### Task item
For this exercise, return only the lines in the records below from the one holding "Immediate Arrest of Perpetrators" through the one holding "Contact Sales", including both, exactly as they appear and without pictures.

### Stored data
★ ★ ★ ★ ★
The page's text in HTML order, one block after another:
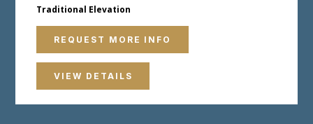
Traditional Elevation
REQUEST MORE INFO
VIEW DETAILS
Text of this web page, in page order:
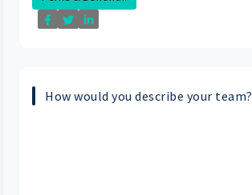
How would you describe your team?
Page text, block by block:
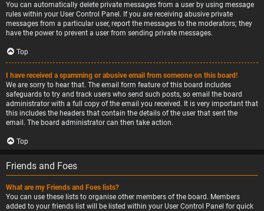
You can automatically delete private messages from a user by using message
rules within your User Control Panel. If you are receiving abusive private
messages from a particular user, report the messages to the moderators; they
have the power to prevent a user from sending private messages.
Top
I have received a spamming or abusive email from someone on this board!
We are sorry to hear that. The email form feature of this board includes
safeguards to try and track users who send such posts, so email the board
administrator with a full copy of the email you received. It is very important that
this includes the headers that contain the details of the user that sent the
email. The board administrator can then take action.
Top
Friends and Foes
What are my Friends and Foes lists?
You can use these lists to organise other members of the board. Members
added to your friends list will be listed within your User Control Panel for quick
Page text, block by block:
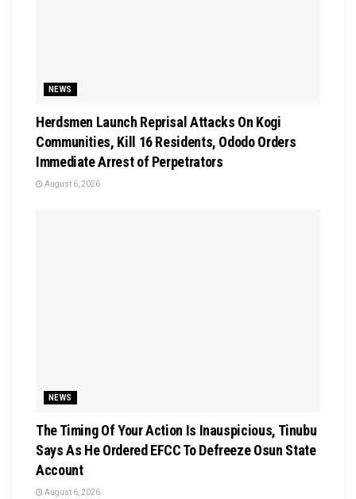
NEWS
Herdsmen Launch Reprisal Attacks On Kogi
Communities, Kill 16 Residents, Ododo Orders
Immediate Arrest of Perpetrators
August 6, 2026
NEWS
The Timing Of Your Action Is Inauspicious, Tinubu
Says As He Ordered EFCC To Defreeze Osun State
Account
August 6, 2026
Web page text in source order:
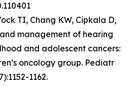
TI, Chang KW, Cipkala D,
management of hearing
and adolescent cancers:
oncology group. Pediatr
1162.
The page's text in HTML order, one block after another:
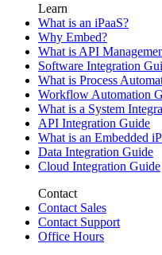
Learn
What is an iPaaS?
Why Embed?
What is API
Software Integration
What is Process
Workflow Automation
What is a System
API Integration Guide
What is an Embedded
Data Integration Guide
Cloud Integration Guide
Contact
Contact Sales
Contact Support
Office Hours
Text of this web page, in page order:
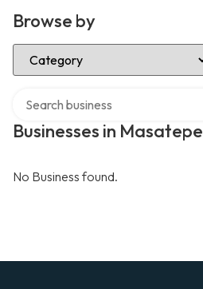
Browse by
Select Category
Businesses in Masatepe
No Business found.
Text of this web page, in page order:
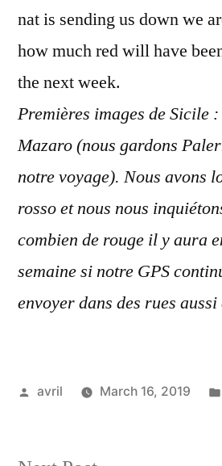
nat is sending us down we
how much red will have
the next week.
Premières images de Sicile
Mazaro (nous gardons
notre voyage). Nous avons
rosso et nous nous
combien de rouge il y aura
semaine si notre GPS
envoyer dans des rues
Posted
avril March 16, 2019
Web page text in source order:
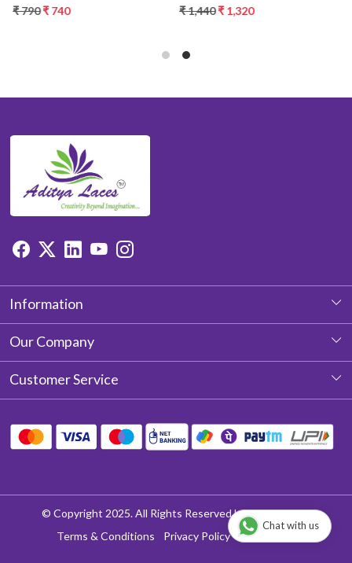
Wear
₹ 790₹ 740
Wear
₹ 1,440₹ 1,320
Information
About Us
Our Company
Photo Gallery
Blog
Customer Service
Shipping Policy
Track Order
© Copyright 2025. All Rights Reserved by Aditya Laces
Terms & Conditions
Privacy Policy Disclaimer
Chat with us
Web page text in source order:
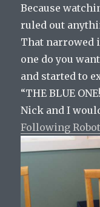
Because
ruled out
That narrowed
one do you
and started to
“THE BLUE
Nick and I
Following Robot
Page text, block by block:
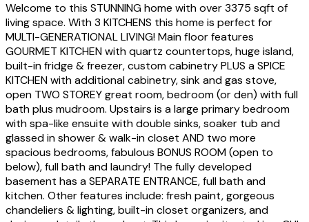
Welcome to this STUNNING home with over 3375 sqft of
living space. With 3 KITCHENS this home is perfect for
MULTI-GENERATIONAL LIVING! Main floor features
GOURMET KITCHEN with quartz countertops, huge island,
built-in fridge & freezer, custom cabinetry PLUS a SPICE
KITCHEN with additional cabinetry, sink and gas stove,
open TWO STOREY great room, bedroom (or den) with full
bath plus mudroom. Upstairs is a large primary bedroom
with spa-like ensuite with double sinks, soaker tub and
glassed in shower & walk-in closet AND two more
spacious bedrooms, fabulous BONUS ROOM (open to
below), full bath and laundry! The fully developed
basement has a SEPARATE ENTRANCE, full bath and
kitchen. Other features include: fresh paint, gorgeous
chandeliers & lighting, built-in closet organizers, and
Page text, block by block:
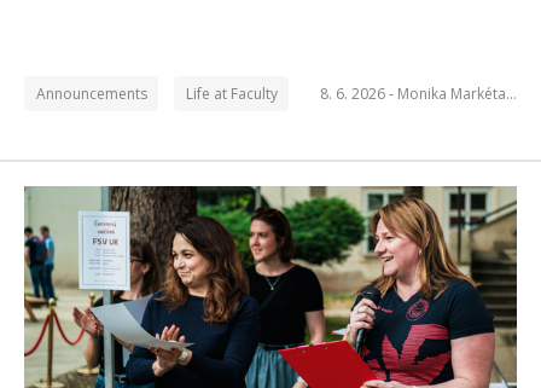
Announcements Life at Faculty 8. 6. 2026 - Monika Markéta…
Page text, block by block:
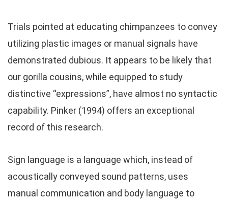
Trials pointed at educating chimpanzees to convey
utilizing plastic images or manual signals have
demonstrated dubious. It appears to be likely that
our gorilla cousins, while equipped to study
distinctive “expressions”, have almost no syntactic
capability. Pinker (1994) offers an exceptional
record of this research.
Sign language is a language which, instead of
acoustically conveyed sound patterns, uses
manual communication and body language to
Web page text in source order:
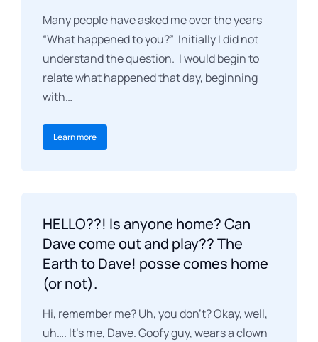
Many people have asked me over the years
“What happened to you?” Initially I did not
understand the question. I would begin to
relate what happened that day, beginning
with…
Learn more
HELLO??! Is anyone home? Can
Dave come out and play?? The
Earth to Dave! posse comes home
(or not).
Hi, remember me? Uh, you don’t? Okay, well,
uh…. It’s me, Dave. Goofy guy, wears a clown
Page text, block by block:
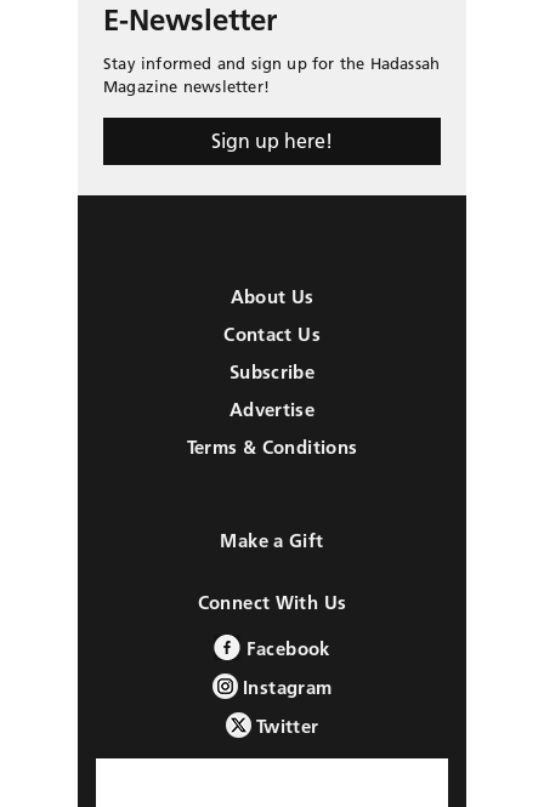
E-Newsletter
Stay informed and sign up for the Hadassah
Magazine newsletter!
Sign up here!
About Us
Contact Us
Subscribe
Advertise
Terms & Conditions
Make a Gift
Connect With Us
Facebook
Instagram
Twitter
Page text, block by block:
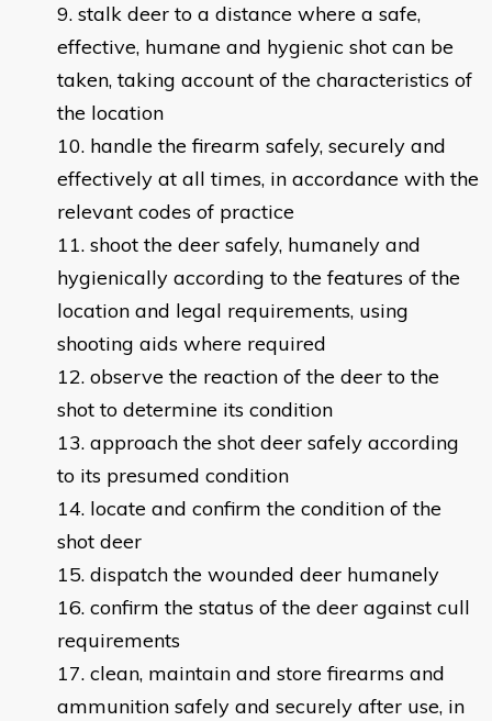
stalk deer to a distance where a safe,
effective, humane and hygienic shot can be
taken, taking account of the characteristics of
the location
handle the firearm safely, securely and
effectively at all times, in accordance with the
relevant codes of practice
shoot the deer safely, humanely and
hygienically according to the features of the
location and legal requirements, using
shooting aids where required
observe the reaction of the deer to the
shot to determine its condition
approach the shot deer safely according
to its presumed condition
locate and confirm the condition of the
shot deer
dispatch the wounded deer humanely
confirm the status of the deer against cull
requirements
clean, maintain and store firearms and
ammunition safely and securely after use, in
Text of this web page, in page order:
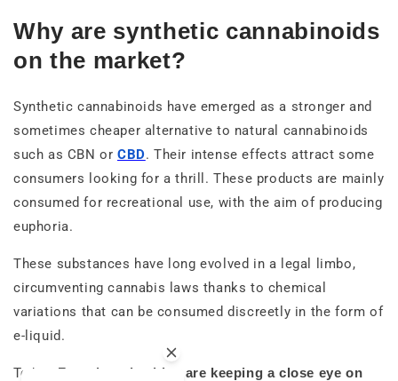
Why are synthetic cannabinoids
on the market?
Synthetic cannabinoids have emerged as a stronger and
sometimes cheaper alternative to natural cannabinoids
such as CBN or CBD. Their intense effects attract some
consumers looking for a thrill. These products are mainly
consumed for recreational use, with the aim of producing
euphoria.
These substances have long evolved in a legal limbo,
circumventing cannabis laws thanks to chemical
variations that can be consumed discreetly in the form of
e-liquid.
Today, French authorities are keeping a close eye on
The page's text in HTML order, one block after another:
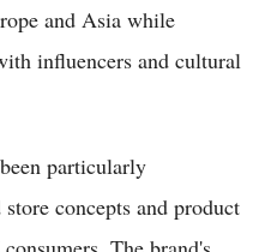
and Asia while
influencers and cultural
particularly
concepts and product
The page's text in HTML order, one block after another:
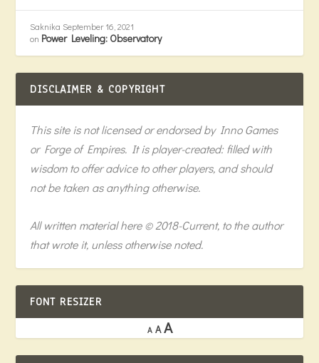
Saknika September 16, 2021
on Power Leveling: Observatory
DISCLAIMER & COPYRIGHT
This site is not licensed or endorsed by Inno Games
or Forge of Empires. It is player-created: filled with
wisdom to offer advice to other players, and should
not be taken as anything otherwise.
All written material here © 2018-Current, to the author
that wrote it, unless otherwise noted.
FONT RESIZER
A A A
★ ★ ★ ★ ★
### Worked solution
Immediate Arrest of Perpetrators
August 6, 2026
NEWS
The Timing Of Your Action Is Inauspicious, Tinubu
Says As He Ordered EFCC To Defreeze Osun State
Account
August 6, 2026
Web page text in source order:
TI, Chang KW, Cipkala D,
management of hearing
and adolescent cancers:
oncology group. Pediatr
1162.
The page's text in HTML order, one block after another:
Learn
What is an iPaaS?
Why Embed?
What is API
Software Integration
What is Process
Workflow Automation
What is a System
API Integration Guide
What is an Embedded
Data Integration Guide
Cloud Integration Guide
Contact
Contact Sales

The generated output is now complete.